The open market faction in the US would love to see those trade barriers lowered. Money is expensive to move.

From an ofac perspective, an immutable ledger would allow investigators to trace the funds. Small time criminals use venmo already.

USD as a world currency. I really can’t imagine libra being anything else but an extension of USD.


The issue comes in that financial regulations of the AML and OFAC variety are basically dependent on money only moving in significant amounts through institutions with a lot to lose by not playing ball, and the account creation process having as many controls as possible.

While the immutable ledger is nice, it isn't new, nor does it change the game at all.
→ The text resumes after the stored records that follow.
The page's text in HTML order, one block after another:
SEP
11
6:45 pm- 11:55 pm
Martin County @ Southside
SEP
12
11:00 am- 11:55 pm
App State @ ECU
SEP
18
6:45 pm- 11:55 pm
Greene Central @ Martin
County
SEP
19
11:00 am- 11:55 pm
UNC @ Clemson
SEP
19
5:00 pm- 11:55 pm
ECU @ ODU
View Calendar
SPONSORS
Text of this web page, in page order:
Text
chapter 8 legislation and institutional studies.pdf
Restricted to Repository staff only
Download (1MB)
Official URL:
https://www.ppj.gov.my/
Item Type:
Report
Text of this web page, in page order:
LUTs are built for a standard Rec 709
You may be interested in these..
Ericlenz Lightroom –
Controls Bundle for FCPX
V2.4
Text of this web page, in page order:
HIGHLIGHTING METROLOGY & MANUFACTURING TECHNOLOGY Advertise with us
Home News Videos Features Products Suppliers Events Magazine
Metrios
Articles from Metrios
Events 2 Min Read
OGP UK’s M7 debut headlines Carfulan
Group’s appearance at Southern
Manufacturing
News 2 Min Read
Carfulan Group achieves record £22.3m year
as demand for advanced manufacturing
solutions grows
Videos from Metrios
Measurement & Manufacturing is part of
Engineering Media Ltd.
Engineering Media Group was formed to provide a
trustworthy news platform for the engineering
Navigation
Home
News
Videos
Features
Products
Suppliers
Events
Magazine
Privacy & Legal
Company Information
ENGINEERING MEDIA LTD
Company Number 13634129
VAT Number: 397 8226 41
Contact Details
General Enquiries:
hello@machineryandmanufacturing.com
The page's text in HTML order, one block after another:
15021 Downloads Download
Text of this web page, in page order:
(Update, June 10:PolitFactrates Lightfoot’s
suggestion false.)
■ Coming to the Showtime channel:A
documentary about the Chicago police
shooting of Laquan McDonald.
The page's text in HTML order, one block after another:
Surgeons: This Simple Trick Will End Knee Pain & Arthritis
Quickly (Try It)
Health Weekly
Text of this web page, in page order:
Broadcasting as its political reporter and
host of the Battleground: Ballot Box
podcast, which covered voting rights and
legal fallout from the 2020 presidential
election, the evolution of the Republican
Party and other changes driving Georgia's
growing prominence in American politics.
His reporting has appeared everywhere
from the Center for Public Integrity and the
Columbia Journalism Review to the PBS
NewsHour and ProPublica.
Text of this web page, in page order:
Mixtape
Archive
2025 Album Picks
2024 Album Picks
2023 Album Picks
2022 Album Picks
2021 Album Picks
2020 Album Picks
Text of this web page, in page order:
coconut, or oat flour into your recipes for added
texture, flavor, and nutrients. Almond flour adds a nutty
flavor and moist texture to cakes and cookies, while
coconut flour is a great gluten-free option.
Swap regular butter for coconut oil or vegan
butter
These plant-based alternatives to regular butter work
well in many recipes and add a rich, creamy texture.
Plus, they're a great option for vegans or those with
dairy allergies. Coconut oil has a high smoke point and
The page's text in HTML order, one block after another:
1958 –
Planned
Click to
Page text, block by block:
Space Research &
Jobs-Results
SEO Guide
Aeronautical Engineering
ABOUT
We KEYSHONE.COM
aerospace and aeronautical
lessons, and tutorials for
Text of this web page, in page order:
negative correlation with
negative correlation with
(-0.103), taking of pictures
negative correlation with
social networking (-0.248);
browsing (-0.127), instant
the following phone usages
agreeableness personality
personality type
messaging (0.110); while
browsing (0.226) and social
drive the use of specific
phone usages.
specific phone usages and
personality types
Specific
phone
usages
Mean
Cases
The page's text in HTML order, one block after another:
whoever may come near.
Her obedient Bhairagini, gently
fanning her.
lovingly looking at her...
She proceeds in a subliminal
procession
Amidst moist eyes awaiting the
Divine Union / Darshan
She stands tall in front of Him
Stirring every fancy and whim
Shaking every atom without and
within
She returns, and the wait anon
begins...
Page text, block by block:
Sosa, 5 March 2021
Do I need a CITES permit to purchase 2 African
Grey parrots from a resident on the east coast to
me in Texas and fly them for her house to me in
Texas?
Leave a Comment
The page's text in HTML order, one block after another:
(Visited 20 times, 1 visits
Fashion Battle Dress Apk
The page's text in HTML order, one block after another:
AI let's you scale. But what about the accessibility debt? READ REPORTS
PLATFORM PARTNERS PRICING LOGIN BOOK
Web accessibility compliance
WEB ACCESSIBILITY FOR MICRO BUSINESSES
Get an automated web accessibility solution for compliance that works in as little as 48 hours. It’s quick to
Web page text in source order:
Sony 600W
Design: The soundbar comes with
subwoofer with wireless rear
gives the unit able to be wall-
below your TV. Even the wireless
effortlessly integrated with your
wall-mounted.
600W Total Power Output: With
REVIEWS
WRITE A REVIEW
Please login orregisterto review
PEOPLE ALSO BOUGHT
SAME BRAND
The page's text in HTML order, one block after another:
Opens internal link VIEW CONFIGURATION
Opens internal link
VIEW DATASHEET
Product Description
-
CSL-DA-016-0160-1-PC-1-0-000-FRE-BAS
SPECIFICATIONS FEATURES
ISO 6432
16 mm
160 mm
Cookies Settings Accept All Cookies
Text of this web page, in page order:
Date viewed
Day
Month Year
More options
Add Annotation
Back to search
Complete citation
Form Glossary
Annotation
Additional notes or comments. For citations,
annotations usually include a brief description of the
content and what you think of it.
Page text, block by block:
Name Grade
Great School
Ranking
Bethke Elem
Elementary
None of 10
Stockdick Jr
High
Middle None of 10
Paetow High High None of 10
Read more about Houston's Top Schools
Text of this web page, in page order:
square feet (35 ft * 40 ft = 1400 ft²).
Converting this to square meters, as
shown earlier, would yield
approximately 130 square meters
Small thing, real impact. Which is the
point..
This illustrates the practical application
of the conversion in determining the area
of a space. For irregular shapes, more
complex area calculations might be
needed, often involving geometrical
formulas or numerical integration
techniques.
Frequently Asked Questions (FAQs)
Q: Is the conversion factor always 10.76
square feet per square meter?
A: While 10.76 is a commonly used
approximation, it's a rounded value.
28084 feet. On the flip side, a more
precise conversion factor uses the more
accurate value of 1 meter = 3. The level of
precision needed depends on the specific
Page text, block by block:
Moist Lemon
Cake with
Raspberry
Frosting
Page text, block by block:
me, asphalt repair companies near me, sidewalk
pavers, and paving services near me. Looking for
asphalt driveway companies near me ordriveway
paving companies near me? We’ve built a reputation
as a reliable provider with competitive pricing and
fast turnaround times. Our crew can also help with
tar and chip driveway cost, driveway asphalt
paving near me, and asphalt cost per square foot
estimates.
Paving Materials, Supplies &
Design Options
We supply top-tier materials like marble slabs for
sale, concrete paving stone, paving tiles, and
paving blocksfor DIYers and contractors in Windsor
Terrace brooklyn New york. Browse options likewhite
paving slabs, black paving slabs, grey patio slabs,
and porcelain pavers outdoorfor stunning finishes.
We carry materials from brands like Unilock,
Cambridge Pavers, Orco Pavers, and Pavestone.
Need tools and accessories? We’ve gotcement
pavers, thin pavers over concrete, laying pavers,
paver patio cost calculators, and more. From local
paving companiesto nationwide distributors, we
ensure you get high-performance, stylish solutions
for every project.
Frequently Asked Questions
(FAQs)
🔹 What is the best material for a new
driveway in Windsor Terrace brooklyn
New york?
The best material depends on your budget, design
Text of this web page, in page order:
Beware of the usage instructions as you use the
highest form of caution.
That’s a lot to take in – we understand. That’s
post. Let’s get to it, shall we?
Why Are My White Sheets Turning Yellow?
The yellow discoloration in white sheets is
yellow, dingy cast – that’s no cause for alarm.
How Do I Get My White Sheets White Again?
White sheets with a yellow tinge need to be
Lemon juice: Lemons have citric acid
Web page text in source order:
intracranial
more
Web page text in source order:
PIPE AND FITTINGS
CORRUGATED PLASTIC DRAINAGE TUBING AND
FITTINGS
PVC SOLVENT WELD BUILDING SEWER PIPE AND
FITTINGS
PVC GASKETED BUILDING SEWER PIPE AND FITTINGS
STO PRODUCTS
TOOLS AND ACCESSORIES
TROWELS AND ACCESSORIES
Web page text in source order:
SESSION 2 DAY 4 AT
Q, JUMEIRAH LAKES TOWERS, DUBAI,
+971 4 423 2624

To be honest, the Libra thing wouldn't be much different at all given the right set of business processes being built around it.

The problem is who is doing it, and what they gain if they are actually allowed to implement those controls. Facebook would have an undisputed goldmine. Full data on every transaction you process through Libra, all your information as collected through integration with services like LexisNexis (which is bloody creepy by the way, even if it is based on public records) plus their already problematic information w.r.t their social network graph.

There is no way that much data collected in one place isn't a societal liability. Period. But no, we're getting reporting that regulators are worried about terrorists. Never mind that private currencies just make auditing and forensic accounting that much more difficult.